The ignition device of the present invention with such a configuration operates like a normal igniter. That is, a voltage pulse signal from the generator λ generated in response to the ignition position signal from the current amplifier L first drives the constant current source circuit 3 to charge the capacitor B with a constant current. The converter is driven by a voltage corresponding to the rotational speed generated by driving the capacitor t to cause a constant current discharge to be made to the capacitor t, and the terminal voltage of the capacitor t during the constant current discharge and the converter /θ, // The comparator 7 compares the reference voltage Vr from the adder/2, which is the sum of the two reference voltages from the adder/2, and generates the advance angle determining pulse signal as described above, which controls the switching circuit r according to the high or low rotational speed. The switch circuit is changed by the operation, and when the rotation speed is low, the ignition filter 13 is actuated directly by the ignition position detection signal, and when the rotation is high speed, the ignition coil 13 is activated with an appropriate advance angle by the above-mentioned advance angle determination pulse signal. Activate 3.

As is clear from the above description, according to the present invention, it is possible to determine the advance angle of the ignition timing in a highly accurate and stable manner according to the required advance angle characteristic corresponding to the rotation speed, and also to determine the advance angle of the internal combustion engine. It is possible to give an appropriate advance angle to the ignition timing that is compatible with both the number of cylinders and the negative pressure inside the cylinder.

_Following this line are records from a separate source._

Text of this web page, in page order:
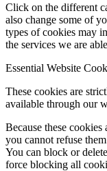
Click on the different
also change some of
types of cookies may
the services we are
Essential Website
These cookies are
available through our
Because these
you cannot refuse
You can block or
force blocking all
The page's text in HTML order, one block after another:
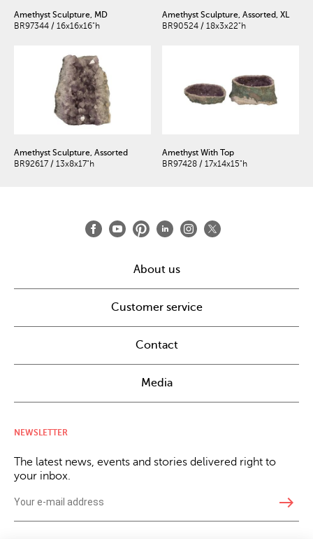
Amethyst Sculpture, MD
BR97344 / 16x16x16"h
Amethyst Sculpture, Assorted, XL
BR90524 / 18x3x22"h
Amethyst Sculpture, Assorted
BR92617 / 13x8x17"h
Amethyst With Top
BR97428 / 17x14x15"h
About us
Customer service
Contact
Media
NEWSLETTER
The latest news, events and stories delivered right to
your inbox.
east
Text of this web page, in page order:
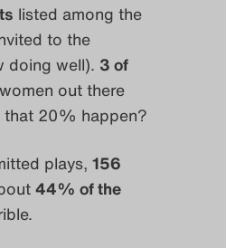
listed among the
to the
doing well). 3 of
out there
that 20% happen?
plays, 156
44% of the
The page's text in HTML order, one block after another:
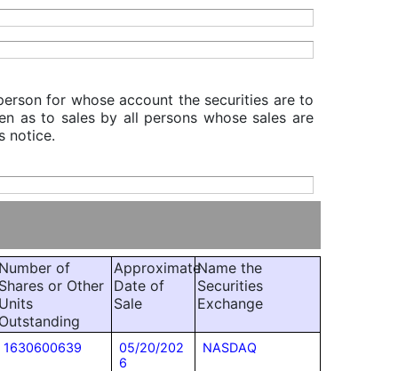
for whose account the securities are to
as to sales by all persons whose sales are
notice.
of
or Other
Approximate
Date of
Sale
Name the
Securities
Exchange
1630600639
05/20/202
6
NASDAQ
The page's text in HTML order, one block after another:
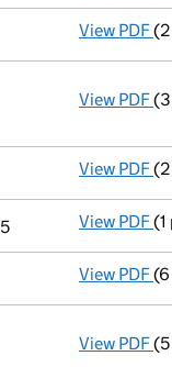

[Brief Description of the Drawings] Fig. 1 is a signal waveform diagram showing the operating principle of the ignition device of the present invention;
Fig. 2 is a signal waveform diagram showing an enlarged partial signal waveform, Fig. 3 is a circuit diagram showing its basic circuit configuration, and Fig. 3 is a block diagram showing an example of its concrete construction. It is a diagram. SW...Selector switch, ■...Constant current circuit, VR...Reference voltage generator, CMP...Level comparator, l...Current amplifier, C...Reference pulse generator, 3.・・Constant current source circuit, (9) G...Rotation @ voltage converter, ! ...voltage-current converter, 6...capacitor for ignition timing determination, 7...level comparator, g...switching circuit, ri...switch circuit, /θ, //...voltage conversion /2...Adder, /3...Ignition coil. Patent applicant: Fuji Electric Manufacturing Co., Ltd. Agent: Yoshi Tani - (10)

Claims (1)

[Claims] /) Charge a capacitor to a predetermined voltage in the first half of the rotation cycle of the ignition device of the internal combustion engine, and perform constant current discharge to the capacitor down to zero voltage in the second half of the rotation cycle with a current value corresponding to the rotation speed of the internal combustion engine. electronic ignition, wherein the advance of ignition timing is determined by comparing the terminal voltage of the capacitor during constant current discharge with a reference voltage corresponding to the rotational speed and negative pressure of the internal combustion engine. Device.